Agreed that the result for intersection is not a nice one but in my course, I am required to memorise it.
 
Last edited:

Klaas van Aarsen

MHB Seeker
Staff member
Mar 5, 2012
8,780
I wonder what the "very obvious way" is? My method would be to dilate the $y$-axis by a factor $a/b$. Then the ellipse becomes the circle $x^2+y^2 = a^2$ and the line becomes $apx + bqy - ar = 0.$ Angles around the circle are (by definition) the same as eccentric angles for the ellipse.
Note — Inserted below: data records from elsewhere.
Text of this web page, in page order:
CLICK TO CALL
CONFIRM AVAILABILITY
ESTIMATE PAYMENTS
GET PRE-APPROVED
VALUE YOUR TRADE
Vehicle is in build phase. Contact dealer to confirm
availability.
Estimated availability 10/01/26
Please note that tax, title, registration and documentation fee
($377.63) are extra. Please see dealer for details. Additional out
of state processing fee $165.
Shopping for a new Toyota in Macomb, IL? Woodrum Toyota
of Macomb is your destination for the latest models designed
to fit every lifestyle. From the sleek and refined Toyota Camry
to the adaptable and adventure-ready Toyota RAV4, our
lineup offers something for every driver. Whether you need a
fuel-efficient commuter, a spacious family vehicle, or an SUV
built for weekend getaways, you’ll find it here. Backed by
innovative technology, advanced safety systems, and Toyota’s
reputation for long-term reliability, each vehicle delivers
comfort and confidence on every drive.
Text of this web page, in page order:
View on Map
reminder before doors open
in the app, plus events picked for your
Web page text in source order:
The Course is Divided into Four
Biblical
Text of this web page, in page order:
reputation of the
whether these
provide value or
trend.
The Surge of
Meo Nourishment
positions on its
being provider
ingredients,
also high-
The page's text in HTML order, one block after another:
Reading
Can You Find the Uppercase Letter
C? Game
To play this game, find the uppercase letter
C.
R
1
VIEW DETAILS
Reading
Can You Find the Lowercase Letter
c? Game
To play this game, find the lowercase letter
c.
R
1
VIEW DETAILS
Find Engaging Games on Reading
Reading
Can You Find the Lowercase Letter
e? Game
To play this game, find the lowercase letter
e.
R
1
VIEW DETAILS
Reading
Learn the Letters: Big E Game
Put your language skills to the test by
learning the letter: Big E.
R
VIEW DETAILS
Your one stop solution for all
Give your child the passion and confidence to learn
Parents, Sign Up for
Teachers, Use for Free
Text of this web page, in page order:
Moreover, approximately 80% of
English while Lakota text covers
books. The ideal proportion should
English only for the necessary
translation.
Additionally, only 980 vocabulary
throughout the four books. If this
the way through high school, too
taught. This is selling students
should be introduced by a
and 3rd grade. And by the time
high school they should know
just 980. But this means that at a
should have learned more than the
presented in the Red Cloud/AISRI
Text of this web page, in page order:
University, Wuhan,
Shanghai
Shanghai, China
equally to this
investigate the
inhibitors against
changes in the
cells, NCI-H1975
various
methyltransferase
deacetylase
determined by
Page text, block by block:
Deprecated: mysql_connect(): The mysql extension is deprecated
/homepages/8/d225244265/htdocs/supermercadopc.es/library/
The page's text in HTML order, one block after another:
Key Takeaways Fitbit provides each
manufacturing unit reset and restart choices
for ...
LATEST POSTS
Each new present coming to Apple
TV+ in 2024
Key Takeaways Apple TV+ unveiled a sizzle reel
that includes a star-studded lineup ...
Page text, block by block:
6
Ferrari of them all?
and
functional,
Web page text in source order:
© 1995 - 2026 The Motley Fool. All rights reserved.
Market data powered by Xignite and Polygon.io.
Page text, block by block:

So we want the line to cut the circle at two points whose angles differ by $\pi/4$. The condition for that is that the distance from the line to the origin is $a\cos(\pi/8)$, or $$\frac{|ar|}{\sqrt{a^2p^2 + b^2q^2}} = a\cos(\pi/8).$$ So the condition on $p$, $q$ and $r$ is $|r| = \sqrt{a^2p^2 + b^2q^2}\cos(\pi/8).$
Additionally, we have the freedom to pick $a^2p^2 + b^2q^2=1$, without losing any lines.
Furthermore, we can leave out the absolute value function.

That is, $(ap, bq)$ is the vector to the (dilated) unit circle that is perpendicular to the line.
And $r$ is the distance of the (dilated) line to the origin.

If we do that, the condition under $p$, $q$, and $r$ becomes:
\begin{cases}
a^2p^2 + b^2q^2=1 \\
r = \cos(\pi / 8)
\end{cases}
 

johng

Well-known member
MHB Math Helper
Jan 25, 2013
236
Hi Pranav,
You asked about dilation along an axis. I've found the following to be very useful.

MHBgeometry6.PNG
 

Pranav

Well-known member
Nov 4, 2013
428
Hi johng! :)

Thank you for taking the time to explain the dilation of axis but I fear I cannot understand that as I am not well versed with the notation you have used. I will see if I can find something on the internet or books. Thank you once again.